_Exercise directions:_
Give back the data below word for word. Any image in it should be left out.

Segment Start: Material supplied

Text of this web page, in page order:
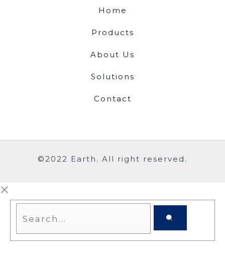
Home
Products
About Us
Solutions
Contact
©2022 Earth. All right reserved.
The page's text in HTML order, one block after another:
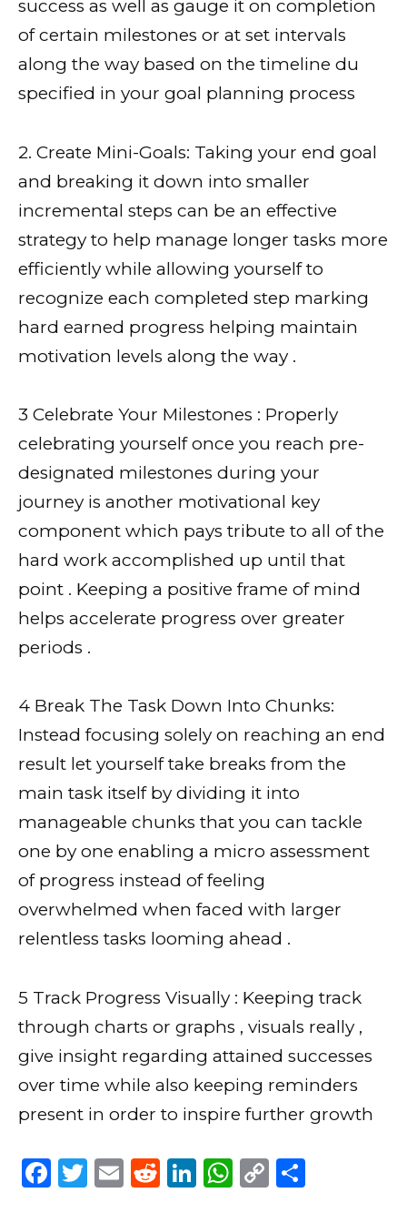
success as well as gauge it on completion
of certain milestones or at set intervals
along the way based on the timeline du
specified in your goal planning process
2. Create Mini-Goals: Taking your end goal
and breaking it down into smaller
incremental steps can be an effective
strategy to help manage longer tasks more
efficiently while allowing yourself to
recognize each completed step marking
hard earned progress helping maintain
motivation levels along the way .
3 Celebrate Your Milestones : Properly
celebrating yourself once you reach pre-
designated milestones during your
journey is another motivational key
component which pays tribute to all of the
hard work accomplished up until that
point . Keeping a positive frame of mind
helps accelerate progress over greater
periods .
4 Break The Task Down Into Chunks:
Instead focusing solely on reaching an end
result let yourself take breaks from the
main task itself by dividing it into
manageable chunks that you can tackle
one by one enabling a micro assessment
of progress instead of feeling
overwhelmed when faced with larger
relentless tasks looming ahead .
5 Track Progress Visually : Keeping track
through charts or graphs , visuals really ,
give insight regarding attained successes
over time while also keeping reminders
present in order to inspire further growth
F
T
E
R
Li W C
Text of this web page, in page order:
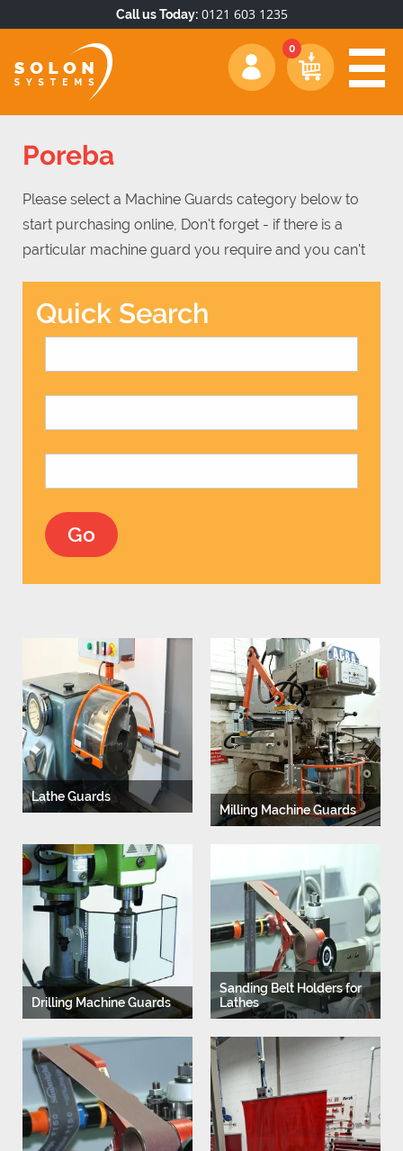
Call us Today:0121 603 1235
Poreba
Please select a Machine Guards category below to
start purchasing online, Don't forget - if there is a
particular machine guard you require and you can't
is a good chance we will be able to meet your
machine guard requirements.
Quick Search
Lathe Guards
Milling Machine Guards
Drilling Machine Guards
Sanding Belt Holders for
Lathes
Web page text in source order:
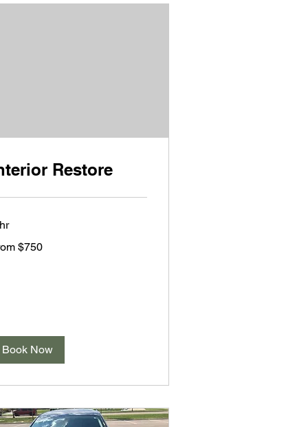
Restore
$750
Book Now
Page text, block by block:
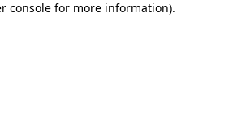
console for more information).
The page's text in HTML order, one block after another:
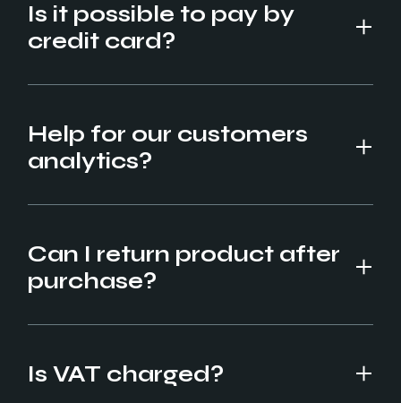
Is it possible to pay by
credit card?
Help for our customers
analytics?
Can I return product after
purchase?
Is VAT charged?
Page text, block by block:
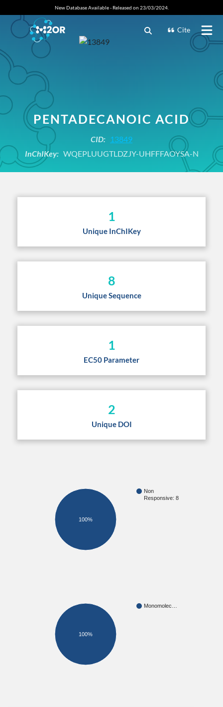
New Database Available - Released on 23/03/2024.
Cite
PENTADECANOIC ACID
CID: 13849
InChIKey:WQEPLUUGTLDZJY-UHFFFAOYSA-N
1
Unique InChIKey
8
Unique Sequence
1
EC50 Parameter
2
Unique DOI
Non
Responsive: 8
100%
Monomolec…
100%
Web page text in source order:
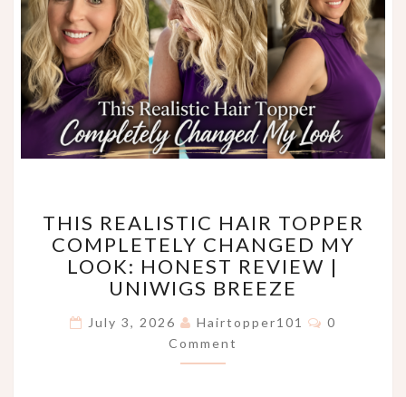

Segment End: Material supplied

_Your response:_
Text of this web page, in page order:
Home
Products
About Us
Solutions
Contact
©2022 Earth. All right reserved.
The page's text in HTML order, one block after another:
success as well as gauge it on completion
of certain milestones or at set intervals
along the way based on the timeline du
specified in your goal planning process
2. Create Mini-Goals: Taking your end goal
and breaking it down into smaller
incremental steps can be an effective
strategy to help manage longer tasks more
efficiently while allowing yourself to
recognize each completed step marking
hard earned progress helping maintain
motivation levels along the way .
3 Celebrate Your Milestones : Properly
celebrating yourself once you reach pre-
designated milestones during your
journey is another motivational key
component which pays tribute to all of the
hard work accomplished up until that
point . Keeping a positive frame of mind
helps accelerate progress over greater
periods .
4 Break The Task Down Into Chunks:
Instead focusing solely on reaching an end
result let yourself take breaks from the
main task itself by dividing it into
manageable chunks that you can tackle
one by one enabling a micro assessment
of progress instead of feeling
overwhelmed when faced with larger
relentless tasks looming ahead .
5 Track Progress Visually : Keeping track
through charts or graphs , visuals really ,
give insight regarding attained successes
over time while also keeping reminders
present in order to inspire further growth
F
T
E
R
Li W C
Text of this web page, in page order:
Call us Today:0121 603 1235
Poreba
Please select a Machine Guards category below to
start purchasing online, Don't forget - if there is a
particular machine guard you require and you can't
is a good chance we will be able to meet your
machine guard requirements.
Quick Search
Lathe Guards
Milling Machine Guards
Drilling Machine Guards
Sanding Belt Holders for
Lathes
Web page text in source order:
Restore
$750
Book Now
Page text, block by block:
console for more information).
The page's text in HTML order, one block after another:
Is it possible to pay by
credit card?
Help for our customers
analytics?
Can I return product after
purchase?
Is VAT charged?
Page text, block by block:
New Database Available - Released on 23/03/2024.
Cite
PENTADECANOIC ACID
CID: 13849
InChIKey:WQEPLUUGTLDZJY-UHFFFAOYSA-N
1
Unique InChIKey
8
Unique Sequence
1
EC50 Parameter
2
Unique DOI
Non
Responsive: 8
100%
Monomolec…
100%
Web page text in source order:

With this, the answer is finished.